MCP Turned My AI From Chatbot to Real Agent

I stared at my screen for a solid thirty seconds, genuinely confused.

Claude had just created a note in my Obsidian vault — not because I copied text and pasted it, not because I used some Zapier integration — but because I asked it to. In plain English. "Create a note about French press coffee." And there it was, sitting in my vault like I'd written it myself.

That was three weeks ago. Since then, I've connected Claude to my task manager, my calendar, a web scraper, YouTube transcripts, and — I'm not making this up — Kali Linux. My AI can now hack for me. Well, sort of. But the point stands: something fundamental shifted, and most developers I talk to haven't caught on yet.

The shift has a name. It's called MCP — the Model Context Protocol. And once you understand what it does, you'll realize that the gap between "AI chatbot" and "AI agent" isn't some far-off research problem. It's a configuration file.

Here's what I didn't expect: the hardest part wasn't the technology. The hardest part was unlearning how I thought about AI.

The Problem Nobody Talks About

I watched NetworkChuck's breakdown of MCP recently — a 38-minute deep dive that's already crossed 1.2 million views — and something he said early on clicked for me in a way that months of reading documentation hadn't.

He compared LLMs to people.

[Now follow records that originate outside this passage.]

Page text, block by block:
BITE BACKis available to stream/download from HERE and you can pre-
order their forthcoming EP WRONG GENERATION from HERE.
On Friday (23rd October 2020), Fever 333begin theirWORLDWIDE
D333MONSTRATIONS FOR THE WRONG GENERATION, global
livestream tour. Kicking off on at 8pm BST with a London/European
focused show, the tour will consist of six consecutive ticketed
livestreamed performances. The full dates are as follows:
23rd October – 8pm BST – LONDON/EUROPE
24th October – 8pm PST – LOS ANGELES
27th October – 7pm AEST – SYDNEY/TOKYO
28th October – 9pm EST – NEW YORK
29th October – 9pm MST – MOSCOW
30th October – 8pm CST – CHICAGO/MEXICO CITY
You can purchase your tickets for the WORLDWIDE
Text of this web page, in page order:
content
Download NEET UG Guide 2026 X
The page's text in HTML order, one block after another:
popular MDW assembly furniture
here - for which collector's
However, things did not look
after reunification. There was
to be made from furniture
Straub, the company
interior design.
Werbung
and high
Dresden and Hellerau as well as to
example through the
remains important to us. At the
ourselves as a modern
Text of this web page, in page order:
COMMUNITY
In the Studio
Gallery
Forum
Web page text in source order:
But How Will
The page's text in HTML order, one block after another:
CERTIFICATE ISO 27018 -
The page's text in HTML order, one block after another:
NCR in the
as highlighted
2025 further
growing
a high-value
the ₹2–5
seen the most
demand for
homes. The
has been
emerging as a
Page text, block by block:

Stay with me here.

When you or I want to use a tool — say, ClickUp for task management — we interact through a graphical interface. Buttons, menus, drag-and-drop. The GUI abstracts away all the underlying complexity. We don't need to know the database schema or API endpoints. We just click.

LLMs hate GUIs. They can technically interact with them (screenshot-based agents exist), but it's slow, unreliable, and feels like teaching someone to drive by showing them photos of steering wheels.

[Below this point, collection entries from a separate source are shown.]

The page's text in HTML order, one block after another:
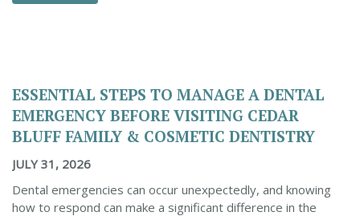
ESSENTIAL STEPS TO MANAGE A DENTAL
EMERGENCY BEFORE VISITING CEDAR
BLUFF FAMILY & COSMETIC DENTISTRY
JULY 31, 2026
Dental emergencies can occur unexpectedly, and knowing
how to respond can make a significant difference in the
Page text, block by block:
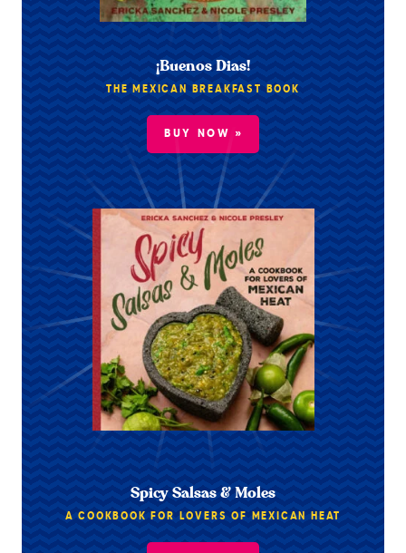
¡Buenos Dias!
THE MEXICAN BREAKFAST BOOK
BUY NOW »
Spicy Salsas & Moles
A COOKBOOK FOR LOVERS OF MEXICAN HEAT
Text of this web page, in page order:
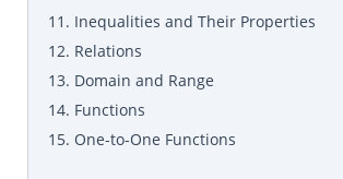
11. Inequalities and Their Properties
12. Relations
13. Domain and Range
14. Functions
15. One-to-One Functions
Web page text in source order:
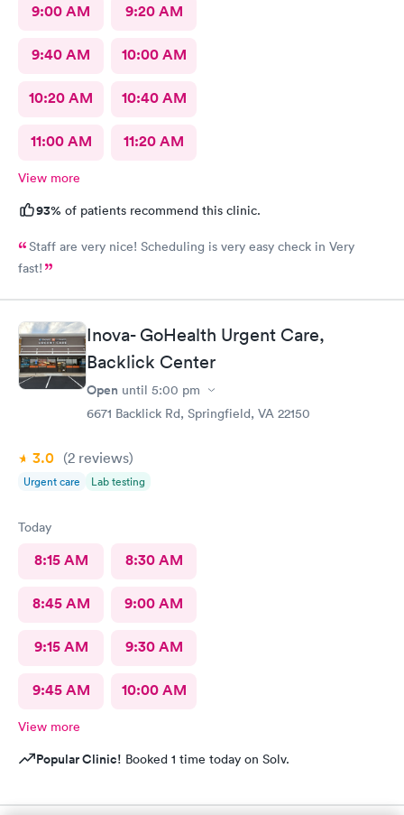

Okay, so give them APIs instead? That's what APIs are for — letting one program talk to another programmatically. And yes, this works. But here's the catch that Chuck nailed perfectly: every API has hundreds of endpoints with unique authentication schemes, parameter formats, and response structures. ClickUp's API alone is massive. So is Obsidian's. So is GitHub's. So is every other tool you'd want your AI to use.

To connect an LLM to just five tools via raw APIs, you'd need to write custom integration code for each one, handle authentication for each one, parse responses for each one, and then somehow teach the LLM which endpoints to call and when.

I've done this. For a client project last year, I spent two weeks building a custom tool-calling layer for GPT-4 that connected to three internal APIs. Two weeks. Three tools.

MCP changes that equation entirely.

What MCP Actually Is (Without the Hype)

The Model Context Protocol is, at its core, a standardized interface between LLMs and external tools. Anthropic created it, but it's become an industry standard adopted by OpenAI, Google, and basically every AI tooling company.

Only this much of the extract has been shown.